Things to ask your sister: - can he open cupboards? If so, think about how to secure those, particularly any that might contain risky substances or food.

  • can he open doors? If so, check your doors and think what you can do to secure them so any that might be dangerous cannot be opened with paw

  • does he steal things off kitchen surfaces? (even if he doesn't usually, it's usually safest to assume a new dog MAY do this and be more careful about putting things away. )

  • Is there anything that upsets his stomach (dogs can have surprisingly delicate digestions, and every one is different!)

  • how reliably will he come when called? (even if the answer is 'very', consider what you would do if this time he decided not to. A dog is most likely to do a runner in his first week in a new house!)

Things for you to think about:

Consider how garbage is stored. Can the dog get into it? Can you move bins to less vulnerable locations?

Out on walks, how will you approach other dogs? Be aware that dogs with handlers they don't know well could be more wary and less likely to be happy to greet, even if normally they are really friendly.

Will you let him off the lead? If so, where is the safest place to do that?

Is he usually walked on a flexi lead? If so, be aware that the locks on these can fail, and they can get wrapped around the dog or other dogs. This is one of those things nobody tells you :-D It's safest to use a fixed-length lead if you are somewhere like a busy road where the lead lock failing could be fatal.

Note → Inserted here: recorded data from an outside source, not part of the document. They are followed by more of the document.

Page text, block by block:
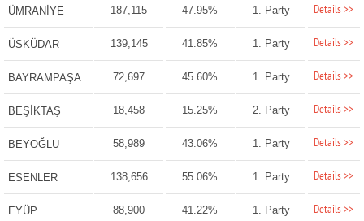
ÜMRANİYE 187,115 47.95% 1. Party Details >>
ÜSKÜDAR 139,145 41.85% 1. Party Details >>
BAYRAMPAŞA 72,697 45.60% 1. Party Details >>
BEŞİKTAŞ 18,458 15.25% 2. Party Details >>
BEYOĞLU 58,989 43.06% 1. Party Details >>
ESENLER 138,656 55.06% 1. Party Details >>
EYÜP 88,900 41.22% 1. Party Details >>
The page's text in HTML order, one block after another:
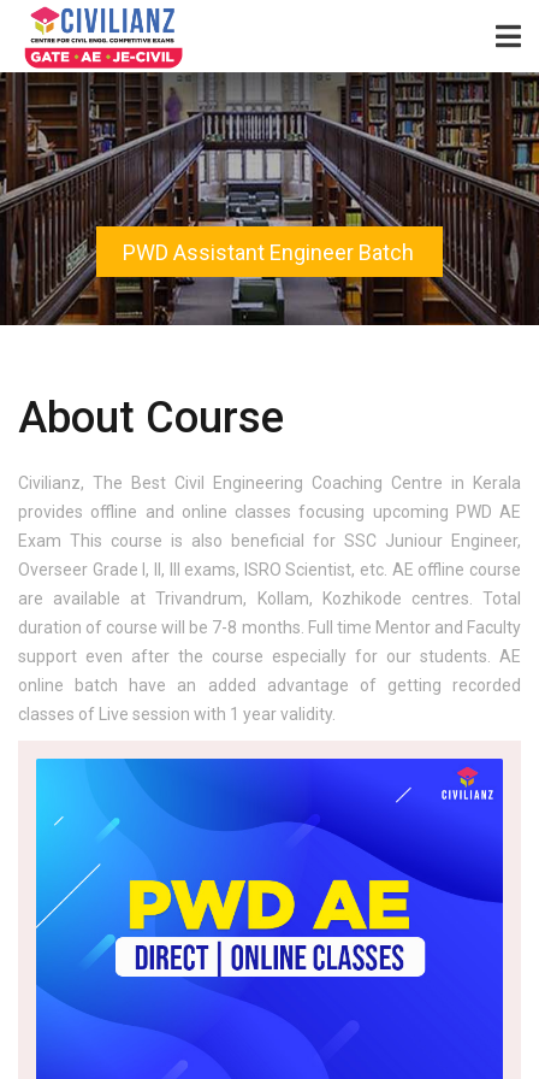
PWD Assistant Engineer Batch
About Course
Civilianz, The Best Civil Engineering Coaching Centre in Kerala
provides offline and online classes focusing upcoming PWD AE
Exam This course is also beneficial for SSC Juniour Engineer,
Overseer Grade I, II, III exams, ISRO Scientist, etc. AE offline course
are available at Trivandrum, Kollam, Kozhikode centres. Total
duration of course will be 7-8 months. Full time Mentor and Faculty
support even after the course especially for our students. AE
online batch have an added advantage of getting recorded
classes of Live session with 1 year validity.
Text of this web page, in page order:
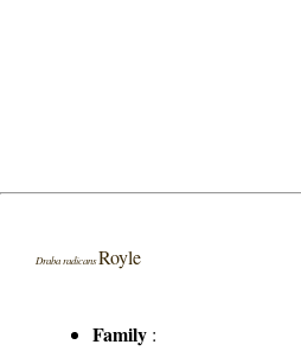
Draba radicansRoyle
Family :
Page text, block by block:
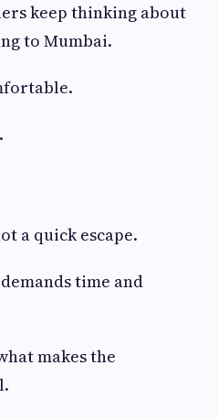
keep thinking about
to Mumbai.
a quick escape.
time and
makes the
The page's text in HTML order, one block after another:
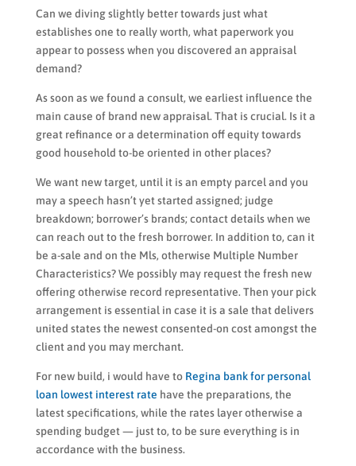
Can we diving slightly better towards just what
establishes one to really worth, what paperwork you
appear to possess when you discovered an appraisal
demand?
As soon as we found a consult, we earliest influence the
main cause of brand new appraisal. That is crucial. Is it a
great refinance or a determination off equity towards
good household to-be oriented in other places?
We want new target, until it is an empty parcel and you
may a speech hasn’t yet started assigned; judge
breakdown; borrower’s brands; contact details when we
can reach out to the fresh borrower. In addition to, can it
be a-sale and on the Mls, otherwise Multiple Number
Characteristics? We possibly may request the fresh new
offering otherwise record representative. Then your pick
arrangement is essential in case it is a sale that delivers
united states the newest consented-on cost amongst the
client and you may merchant.
For new build, i would have to Regina bank for personal
loan lowest interest rate have the preparations, the
latest specifications, while the rates layer otherwise a
spending budget — just to, to be sure everything is in
accordance with the business.
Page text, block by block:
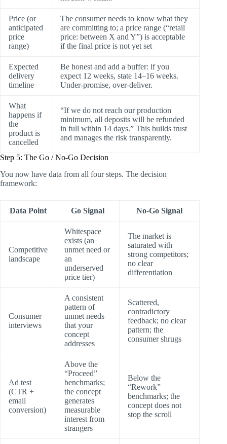
Price (or
anticipated
price
range)
The consumer needs to know what they
are committing to; a price range (“retail
price: between X and Y”) is acceptable
if the final price is not yet set
Expected
delivery
timeline
Be honest and add a buffer: if you
expect 12 weeks, state 14–16 weeks.
Under-promise, over-deliver.
What
happens if
the
product is
cancelled
“If we do not reach our production
minimum, all deposits will be refunded
in full within 14 days.” This builds trust
and manages the risk transparently.
Step 5: The Go / No-Go Decision
You now have data from all four steps. The decision
framework:
Data Point Go Signal No-Go Signal
Competitive
landscape
Whitespace
exists (an
unmet need or
an
underserved
price tier)
The market is
saturated with
strong competitors;
no clear
differentiation
Consumer
interviews
A consistent
pattern of
unmet needs
that your
concept
addresses
Scattered,
contradictory
feedback; no clear
pattern; the
consumer shrugs
Ad test
(CTR +
email
conversion)
Above the
“Proceed”
benchmarks;
the concept
generates
measurable
interest from
strangers
Below the
“Rework”
benchmarks; the
concept does not
stop the scroll
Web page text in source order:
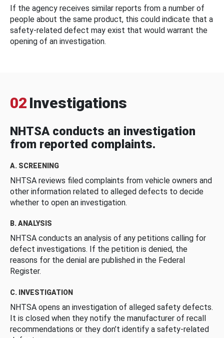
If the agency receives similar reports from a number of
people about the same product, this could indicate that a
safety-related defect may exist that would warrant the
opening of an investigation.
02 Investigations
NHTSA conducts an investigation
from reported complaints.
A. SCREENING
NHTSA reviews filed complaints from vehicle owners and
other information related to alleged defects to decide
whether to open an investigation.
B. ANALYSIS
NHTSA conducts an analysis of any petitions calling for
defect investigations. If the petition is denied, the
reasons for the denial are published in the Federal
Register.
C. INVESTIGATION
NHTSA opens an investigation of alleged safety defects.
It is closed when they notify the manufacturer of recall
recommendations or they don’t identify a safety-related
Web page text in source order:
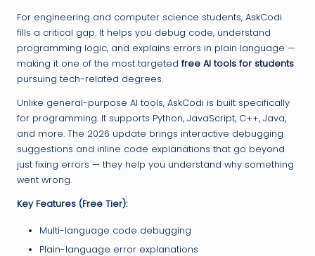
For engineering and computer science students, AskCodi
fills a critical gap. It helps you debug code, understand
programming logic, and explains errors in plain language —
making it one of the most targeted free AI tools for students
pursuing tech-related degrees.
Unlike general-purpose AI tools, AskCodi is built specifically
for programming. It supports Python, JavaScript, C++, Java,
and more. The 2026 update brings interactive debugging
suggestions and inline code explanations that go beyond
just fixing errors — they help you understand why something
went wrong.
Key Features (Free Tier):
Multi-language code debugging
Plain-language error explanations
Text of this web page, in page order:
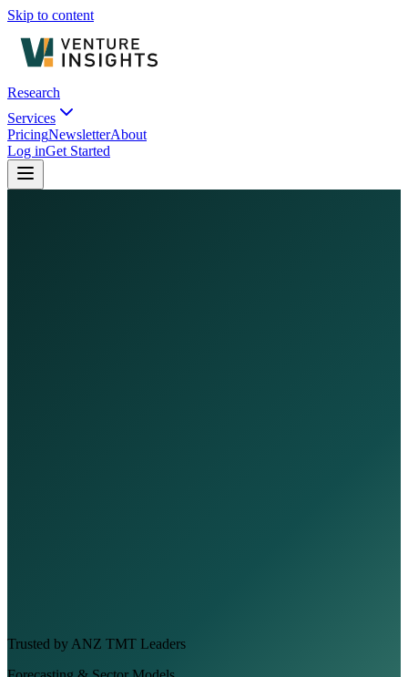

Where is the nearest vet? What out-of-hours provision is there? Store the vet contact number on your mobile, just in case that late-night dogwalk goes horribly wrong.

One thing you MUST do : Get a dog tag with YOUR home phone number, mobile and address on it and put it on your visitor on arrival. If the nightmare happens and you mislay your visiting dog, you don't want a helpful finder to be trying to contact your sister on holiday: you want them to be able to call you direct or walk right to your door, so you can get there pronto and have it all be over. Trust me, it is worth spending a small sum for that.

I hope you have a lovely time with your visitor and all these precautions turn out to be quite unnecessary!

  • 1
    This is a great and well thought-out answer! Covers a few things I had considered - which is reassuring! - and others that I totally hadn't.
    – bertieb
    Jan 15, 2016 at 2:22
  • 1
    I forgot to mention 'store vet phone number on your mobile, check what the out of hours cover is' so I've added that to my answer. I forget that there are people who don't have any animals, so don't do that as an automatic thing when they get a new phone :-D
    – Victoria
    Jan 16, 2016 at 9:15
  • Hehe yeah, I certainly don't have that number! The answer is great in my opinion, and the upvotes agree; since there's been no other answers I will accept.